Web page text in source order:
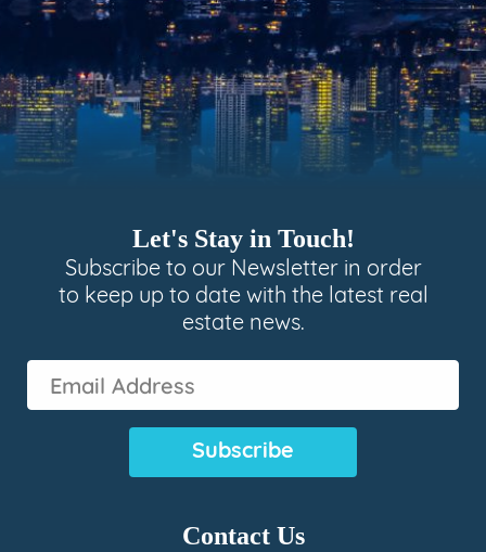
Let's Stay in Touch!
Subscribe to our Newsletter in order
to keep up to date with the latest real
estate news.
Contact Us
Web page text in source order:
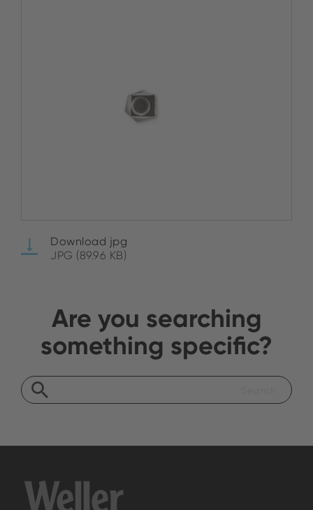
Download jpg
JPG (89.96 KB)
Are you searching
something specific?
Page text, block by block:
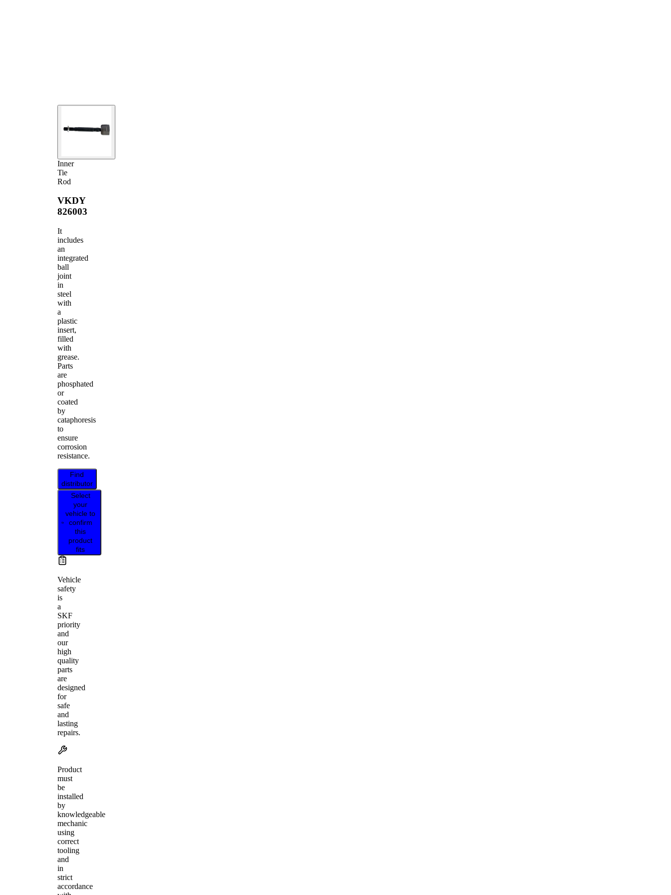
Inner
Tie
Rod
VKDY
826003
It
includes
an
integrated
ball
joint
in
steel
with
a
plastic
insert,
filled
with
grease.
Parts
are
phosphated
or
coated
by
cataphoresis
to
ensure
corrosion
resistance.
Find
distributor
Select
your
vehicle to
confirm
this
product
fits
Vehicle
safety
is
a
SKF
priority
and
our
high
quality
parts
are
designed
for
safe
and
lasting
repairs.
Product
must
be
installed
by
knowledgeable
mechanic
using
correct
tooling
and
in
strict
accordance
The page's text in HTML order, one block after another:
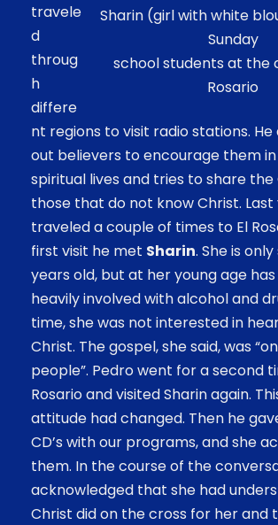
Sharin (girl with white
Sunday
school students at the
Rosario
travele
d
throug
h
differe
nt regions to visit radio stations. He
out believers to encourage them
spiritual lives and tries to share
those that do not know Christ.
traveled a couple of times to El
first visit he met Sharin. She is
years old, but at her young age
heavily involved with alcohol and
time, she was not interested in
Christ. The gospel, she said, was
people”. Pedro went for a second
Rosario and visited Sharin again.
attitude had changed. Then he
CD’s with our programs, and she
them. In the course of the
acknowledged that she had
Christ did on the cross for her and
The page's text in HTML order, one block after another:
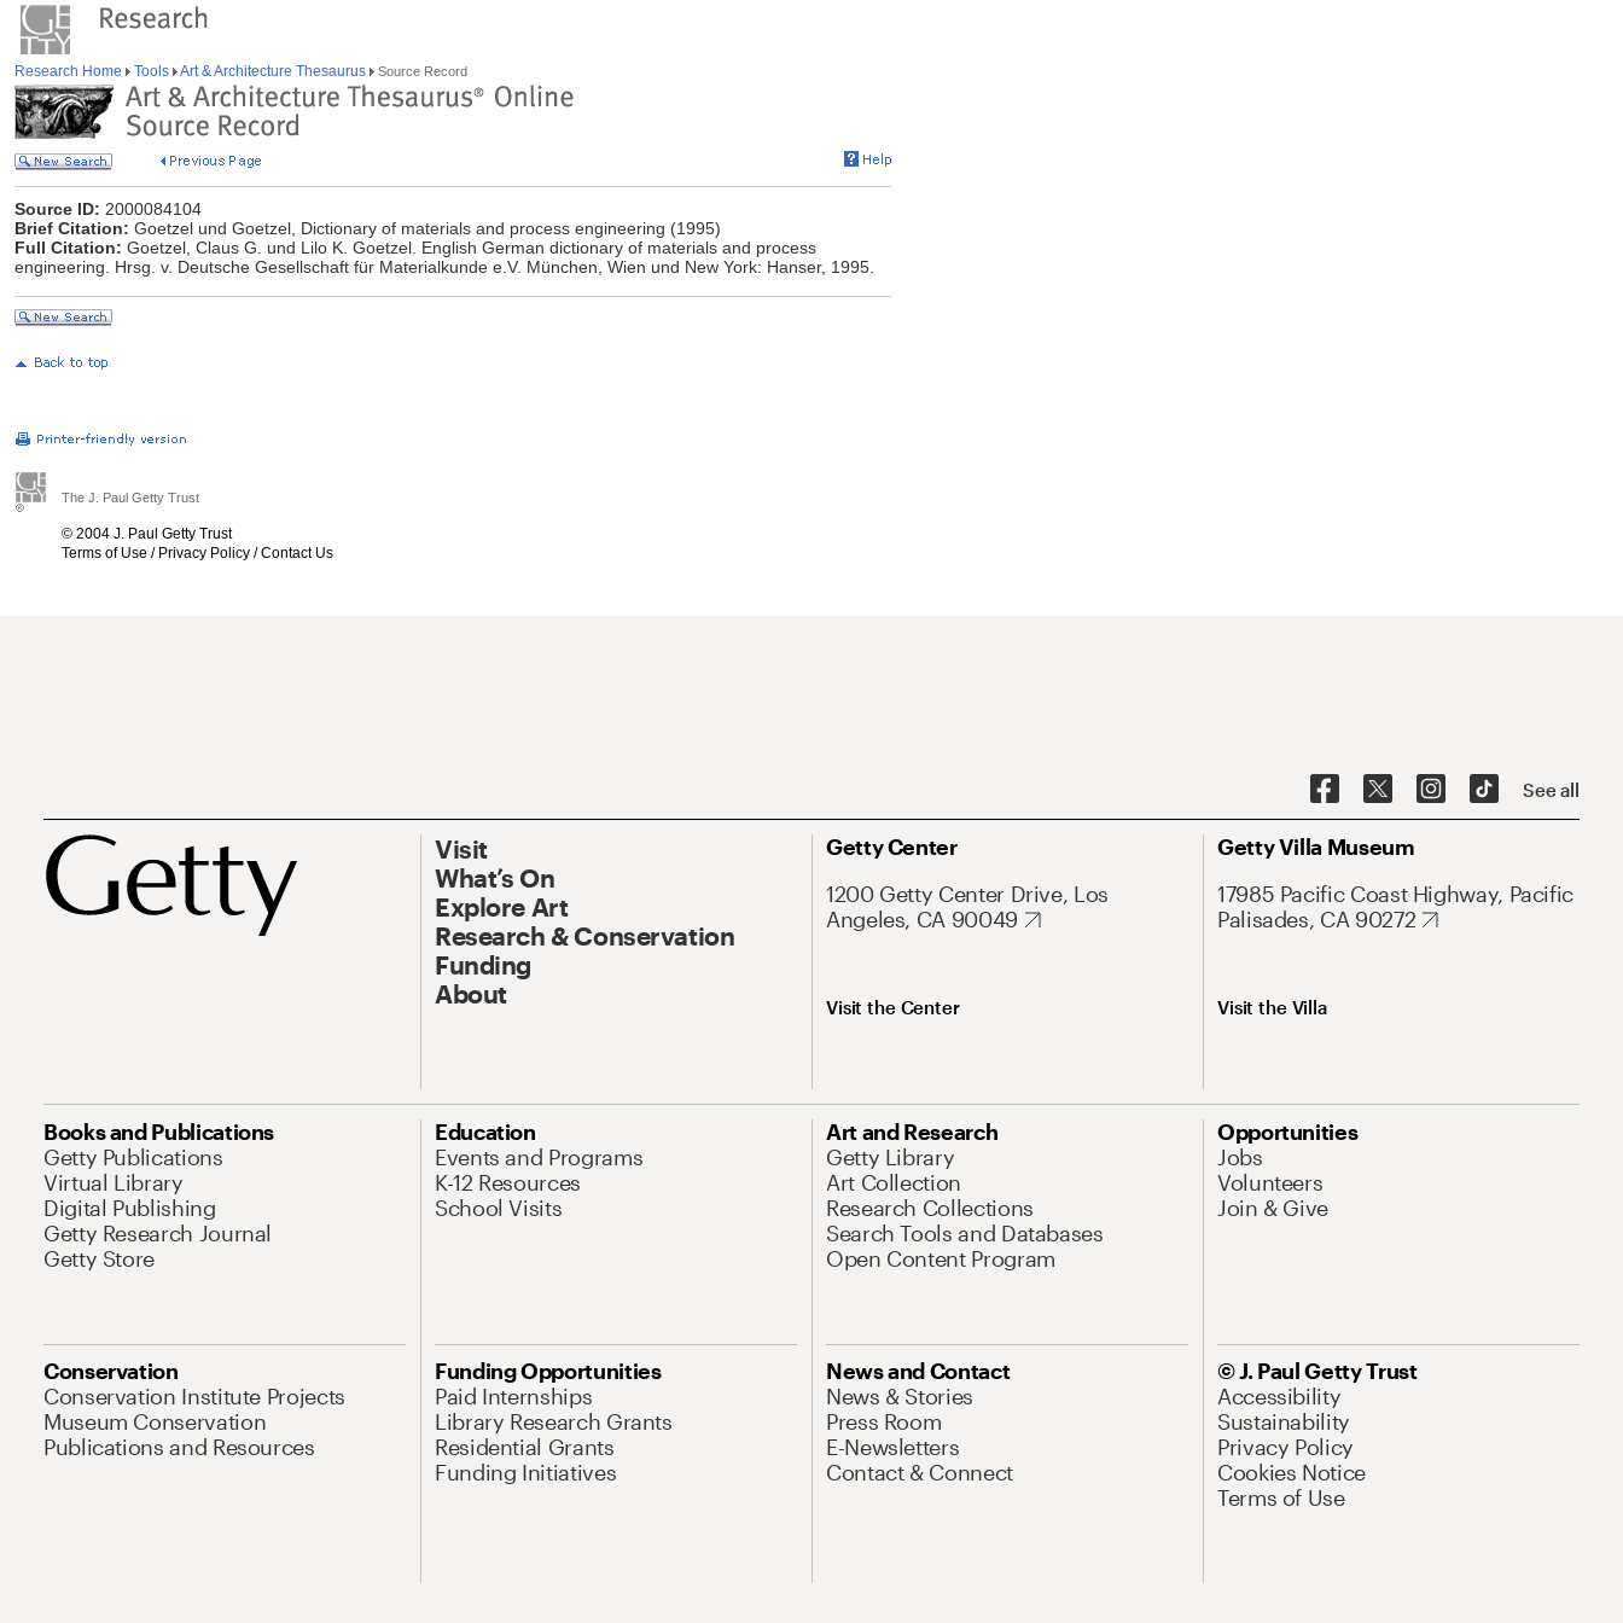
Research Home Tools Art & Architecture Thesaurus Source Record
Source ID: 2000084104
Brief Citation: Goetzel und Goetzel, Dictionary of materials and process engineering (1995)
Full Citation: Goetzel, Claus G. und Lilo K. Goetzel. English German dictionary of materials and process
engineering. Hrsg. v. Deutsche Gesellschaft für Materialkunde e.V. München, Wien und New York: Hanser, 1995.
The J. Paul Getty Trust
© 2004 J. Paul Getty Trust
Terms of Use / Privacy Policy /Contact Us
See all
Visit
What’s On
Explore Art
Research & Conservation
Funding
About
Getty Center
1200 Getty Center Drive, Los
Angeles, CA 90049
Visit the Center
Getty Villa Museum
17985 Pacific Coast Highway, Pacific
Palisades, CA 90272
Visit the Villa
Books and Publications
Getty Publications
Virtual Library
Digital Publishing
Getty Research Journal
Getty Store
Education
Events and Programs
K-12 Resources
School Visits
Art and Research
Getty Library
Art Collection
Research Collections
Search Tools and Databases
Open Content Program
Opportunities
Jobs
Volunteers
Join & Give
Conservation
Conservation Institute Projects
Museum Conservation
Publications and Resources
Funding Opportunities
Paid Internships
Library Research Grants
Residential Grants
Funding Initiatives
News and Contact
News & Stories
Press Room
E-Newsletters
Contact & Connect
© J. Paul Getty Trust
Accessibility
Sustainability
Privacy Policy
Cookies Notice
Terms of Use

TASK BRIEF: Every entry, word for word, should be given again; the pictures are not part of the copy.

SOLUTION BELOW:
Web page text in source order:
Let's Stay in Touch!
Subscribe to our Newsletter in order
to keep up to date with the latest real
estate news.
Contact Us
Web page text in source order:
Download jpg
JPG (89.96 KB)
Are you searching
something specific?
Page text, block by block:
Inner
Tie
Rod
VKDY
826003
It
includes
an
integrated
ball
joint
in
steel
with
a
plastic
insert,
filled
with
grease.
Parts
are
phosphated
or
coated
by
cataphoresis
to
ensure
corrosion
resistance.
Find
distributor
Select
your
vehicle to
confirm
this
product
fits
Vehicle
safety
is
a
SKF
priority
and
our
high
quality
parts
are
designed
for
safe
and
lasting
repairs.
Product
must
be
installed
by
knowledgeable
mechanic
using
correct
tooling
and
in
strict
accordance
The page's text in HTML order, one block after another:
Sharin (girl with white
Sunday
school students at the
Rosario
travele
d
throug
h
differe
nt regions to visit radio stations. He
out believers to encourage them
spiritual lives and tries to share
those that do not know Christ.
traveled a couple of times to El
first visit he met Sharin. She is
years old, but at her young age
heavily involved with alcohol and
time, she was not interested in
Christ. The gospel, she said, was
people”. Pedro went for a second
Rosario and visited Sharin again.
attitude had changed. Then he
CD’s with our programs, and she
them. In the course of the
acknowledged that she had
Christ did on the cross for her and
The page's text in HTML order, one block after another:
Research Home Tools Art & Architecture Thesaurus Source Record
Source ID: 2000084104
Brief Citation: Goetzel und Goetzel, Dictionary of materials and process engineering (1995)
Full Citation: Goetzel, Claus G. und Lilo K. Goetzel. English German dictionary of materials and process
engineering. Hrsg. v. Deutsche Gesellschaft für Materialkunde e.V. München, Wien und New York: Hanser, 1995.
The J. Paul Getty Trust
© 2004 J. Paul Getty Trust
Terms of Use / Privacy Policy /Contact Us
See all
Visit
What’s On
Explore Art
Research & Conservation
Funding
About
Getty Center
1200 Getty Center Drive, Los
Angeles, CA 90049
Visit the Center
Getty Villa Museum
17985 Pacific Coast Highway, Pacific
Palisades, CA 90272
Visit the Villa
Books and Publications
Getty Publications
Virtual Library
Digital Publishing
Getty Research Journal
Getty Store
Education
Events and Programs
K-12 Resources
School Visits
Art and Research
Getty Library
Art Collection
Research Collections
Search Tools and Databases
Open Content Program
Opportunities
Jobs
Volunteers
Join & Give
Conservation
Conservation Institute Projects
Museum Conservation
Publications and Resources
Funding Opportunities
Paid Internships
Library Research Grants
Residential Grants
Funding Initiatives
News and Contact
News & Stories
Press Room
E-Newsletters
Contact & Connect
© J. Paul Getty Trust
Accessibility
Sustainability
Privacy Policy
Cookies Notice
Terms of Use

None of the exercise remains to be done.